Aumento da participação de jovens e mulheres estão entre os principais itens da pauta de diversidade

TENDÊNCIAS19/10/20218 minutos de leitura

Em 2003, a Noruega passou a exigir que pelo menos 40% dos conselhos corporativos fossem compostos por mulheres. À época, a representatividade feminina em tais grupos chegava a apenas 9%. A entrada em vigor da obrigatoriedade da cota de representatividade levou a um aumento da produção das empresas com relação à inovação, incluindo a contagem de patentes.

Esse foi um dos exemplos estudados pela pesquisa “Diversidade de Gênero no Conselho e Inovação Corporativa: Evidências Internacionais”, publicado no Journal of Financial and Quantitative Analysis, da Universidade de Cambridge, em 2021. O objetivo da pesquisa era identificar como a diversidade de gênero no conselho das empresas influencia a inovação corporativa. Assim, foram estudadas 12.244 empresas em 45 países entre 2001 e 2014.

De forma geral, o estudo concluiu que empresas com conselhos diversificados têm mais patentes, mais patentes inovadoras e maior eficiência inovadora. Da mesma maneira, tais empresas têm mais tolerância ao fracasso, contam com culturas corporativas mais inovadoras e com inventores mais diversificados.

 

Diversidade de gênero no cooperativismo

O Anuário Brasileiro do Cooperativismo 2021 apresenta um retrato importante para entender a distribuição por gênero das pessoas que fazem parte do cooperativismo.

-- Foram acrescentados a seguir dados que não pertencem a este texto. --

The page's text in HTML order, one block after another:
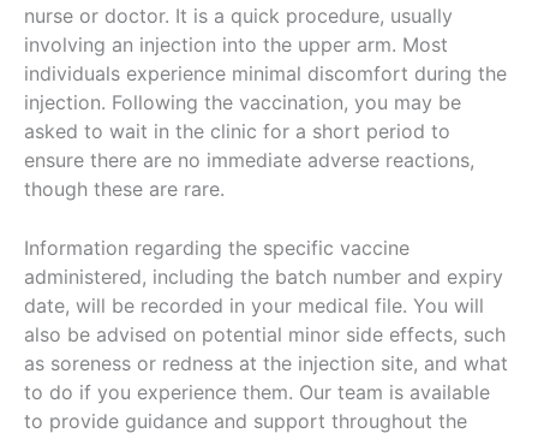
nurse or doctor. It is a quick procedure, usually
involving an injection into the upper arm. Most
individuals experience minimal discomfort during the
injection. Following the vaccination, you may be
asked to wait in the clinic for a short period to
ensure there are no immediate adverse reactions,
though these are rare.
Information regarding the specific vaccine
administered, including the batch number and expiry
date, will be recorded in your medical file. You will
also be advised on potential minor side effects, such
as soreness or redness at the injection site, and what
to do if you experience them. Our team is available
to provide guidance and support throughout the
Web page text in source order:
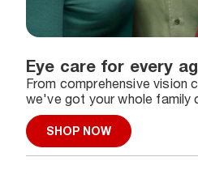
Eye care for every
From comprehensive vision
we've got your whole family
SHOP NOW
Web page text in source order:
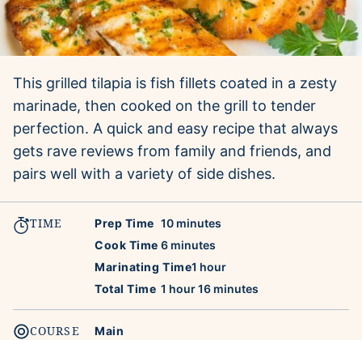
This grilled tilapia is fish fillets coated in a zesty
marinade, then cooked on the grill to tender
perfection. A quick and easy recipe that always
gets rave reviews from family and friends, and
pairs well with a variety of side dishes.
TIME Prep Time 10minutes
minutes
Cook Time 6minutes
minutes
Marinating Time1 hour
hour
Total Time 1 hour
hour16minutes
minutes
COURSE Main
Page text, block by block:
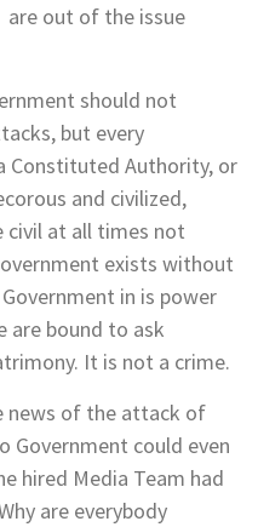
out of the issue
should not
but every
Authority, or
and civilized,
civil at all times not
exists without
in is power
are bound to ask
It is not a crime.
news of the attack of
Government could even
hired Media Team had
are everybody
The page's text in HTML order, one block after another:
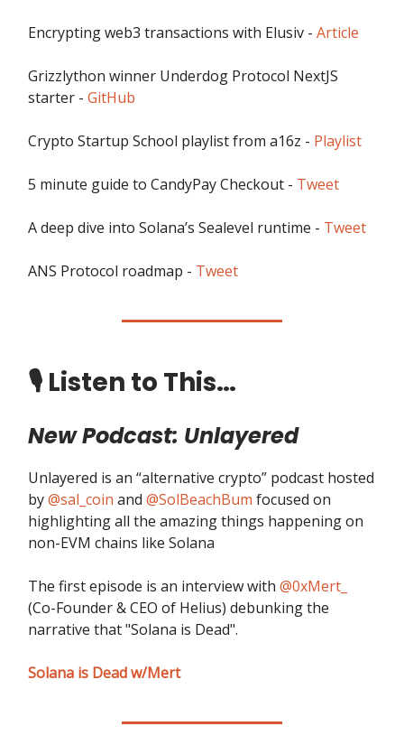
Encrypting web3 transactions with Elusiv - Article
Grizzlython winner Underdog Protocol NextJS
starter - GitHub
Crypto Startup School playlist from a16z - Playlist
5 minute guide to CandyPay Checkout - Tweet
A deep dive into Solana’s Sealevel runtime - Tweet
ANS Protocol roadmap - Tweet
🎙️ Listen to This…
New Podcast: Unlayered
Unlayered is an “alternative crypto” podcast hosted
by@sal_coin and @SolBeachBum focused on
highlighting all the amazing things happening on
non-EVM chains like Solana
The first episode is an interview with @0xMert_
(Co-Founder & CEO of Helius) debunking the
narrative that "Solana is Dead".
Solana is Dead w/Mert
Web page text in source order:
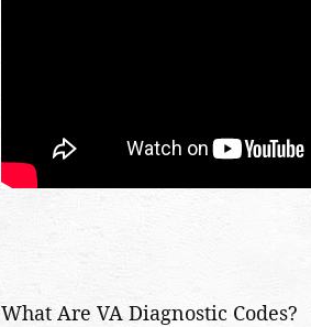
What Are VA Diagnostic Codes?
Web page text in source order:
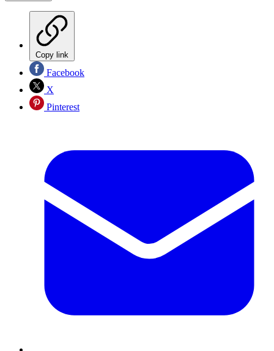
Copy link
Facebook
X
Pinterest
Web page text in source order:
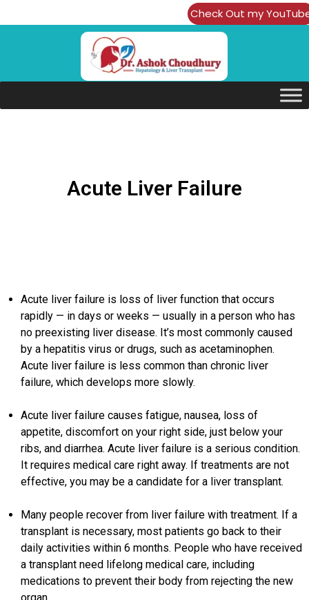
Check Out my
Channel
Acute Liver Failure
Acute liver failure is loss of liver function that occurs
rapidly — in days or weeks — usually in a person who has
no preexisting liver disease. It’s most commonly caused
by a hepatitis virus or drugs, such as acetaminophen.
Acute liver failure is less common than chronic liver
failure, which develops more slowly.
Acute liver failure causes fatigue, nausea, loss of
appetite, discomfort on your right side, just below your
ribs, and diarrhea. Acute liver failure is a serious condition.
It requires medical care right away. If treatments are not
effective, you may be a candidate for a liver transplant.
Many people recover from liver failure with treatment. If a
transplant is necessary, most patients go back to their
daily activities within 6 months. People who have received
a transplant need lifelong medical care, including
medications to prevent their body from rejecting the new

O recorte “Distribuição por gênero e ramo dos dirigentes” revelou que, em 2020, apenas 17% dos cargos de presidência e vice-presidência nas cooperativas eram ocupados por mulheres. Em alguns ramos, como o de transporte, a participação das mulheres na presidência se limita a apenas 9% e na vice-presidência a 5%.

De maneira geral, aliás, a participação das mulheres ainda é menor do que a de homens no cooperativismo. Dos mais de 17 milhões de cooperados em todo o país, 40% são mulheres. Esse valor representa um aumento de 2 pontos percentuais desde o último Anuário, de 2020, quando 38% dos quadros de cooperados eram formados por mulheres.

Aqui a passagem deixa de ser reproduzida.